====== Material shown ======

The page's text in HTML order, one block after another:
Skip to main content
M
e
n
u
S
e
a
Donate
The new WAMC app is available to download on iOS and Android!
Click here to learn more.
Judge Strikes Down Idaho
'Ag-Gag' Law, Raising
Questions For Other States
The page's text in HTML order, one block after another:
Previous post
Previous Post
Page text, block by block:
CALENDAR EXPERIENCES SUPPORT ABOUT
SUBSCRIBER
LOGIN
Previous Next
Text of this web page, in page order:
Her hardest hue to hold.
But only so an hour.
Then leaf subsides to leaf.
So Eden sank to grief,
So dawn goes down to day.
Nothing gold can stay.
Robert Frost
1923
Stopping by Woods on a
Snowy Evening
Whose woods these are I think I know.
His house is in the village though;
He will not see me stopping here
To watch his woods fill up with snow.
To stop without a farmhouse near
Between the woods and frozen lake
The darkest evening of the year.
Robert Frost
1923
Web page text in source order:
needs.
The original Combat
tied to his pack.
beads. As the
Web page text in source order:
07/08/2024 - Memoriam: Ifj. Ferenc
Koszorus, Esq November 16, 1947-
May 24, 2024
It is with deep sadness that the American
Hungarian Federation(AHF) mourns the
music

======

#### The problem:
From the line holding "Text of this" down to the last line of the records above, restate each line exactly as written.

#### Exercise solution:
Text of this web page, in page order:
Her hardest hue to hold.
But only so an hour.
Then leaf subsides to leaf.
So Eden sank to grief,
So dawn goes down to day.
Nothing gold can stay.
Robert Frost
1923
Stopping by Woods on a
Snowy Evening
Whose woods these are I think I know.
His house is in the village though;
He will not see me stopping here
To watch his woods fill up with snow.
To stop without a farmhouse near
Between the woods and frozen lake
The darkest evening of the year.
Robert Frost
1923
Web page text in source order:
needs.
The original Combat
tied to his pack.
beads. As the
Web page text in source order:
07/08/2024 - Memoriam: Ifj. Ferenc
Koszorus, Esq November 16, 1947-
May 24, 2024
It is with deep sadness that the American
Hungarian Federation(AHF) mourns the
music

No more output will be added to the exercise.